Work order:
Retype every record below exactly as it is written.

Dataset excerpts:
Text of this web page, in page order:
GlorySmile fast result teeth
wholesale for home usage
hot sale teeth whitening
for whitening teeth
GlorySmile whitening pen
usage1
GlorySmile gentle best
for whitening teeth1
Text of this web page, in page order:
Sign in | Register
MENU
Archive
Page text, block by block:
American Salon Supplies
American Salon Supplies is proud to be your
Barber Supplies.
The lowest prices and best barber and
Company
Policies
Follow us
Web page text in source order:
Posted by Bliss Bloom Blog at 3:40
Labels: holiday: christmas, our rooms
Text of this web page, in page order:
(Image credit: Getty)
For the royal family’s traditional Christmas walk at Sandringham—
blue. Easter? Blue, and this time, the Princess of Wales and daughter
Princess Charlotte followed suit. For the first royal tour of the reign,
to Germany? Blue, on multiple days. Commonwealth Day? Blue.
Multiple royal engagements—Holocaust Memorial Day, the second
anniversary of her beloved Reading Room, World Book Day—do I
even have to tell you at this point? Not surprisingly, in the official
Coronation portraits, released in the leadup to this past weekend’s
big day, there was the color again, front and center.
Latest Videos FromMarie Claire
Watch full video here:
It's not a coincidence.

Exercise solution:
Text of this web page, in page order:
GlorySmile fast result teeth
wholesale for home usage
hot sale teeth whitening
for whitening teeth
GlorySmile whitening pen
usage1
GlorySmile gentle best
for whitening teeth1
Text of this web page, in page order:
Sign in | Register
MENU
Archive
Page text, block by block:
American Salon Supplies
American Salon Supplies is proud to be your
Barber Supplies.
The lowest prices and best barber and
Company
Policies
Follow us
Web page text in source order:
Posted by Bliss Bloom Blog at 3:40
Labels: holiday: christmas, our rooms
Text of this web page, in page order:
(Image credit: Getty)
For the royal family’s traditional Christmas walk at Sandringham—
blue. Easter? Blue, and this time, the Princess of Wales and daughter
Princess Charlotte followed suit. For the first royal tour of the reign,
to Germany? Blue, on multiple days. Commonwealth Day? Blue.
Multiple royal engagements—Holocaust Memorial Day, the second
anniversary of her beloved Reading Room, World Book Day—do I
even have to tell you at this point? Not surprisingly, in the official
Coronation portraits, released in the leadup to this past weekend’s
big day, there was the color again, front and center.
Latest Videos FromMarie Claire
Watch full video here:
It's not a coincidence.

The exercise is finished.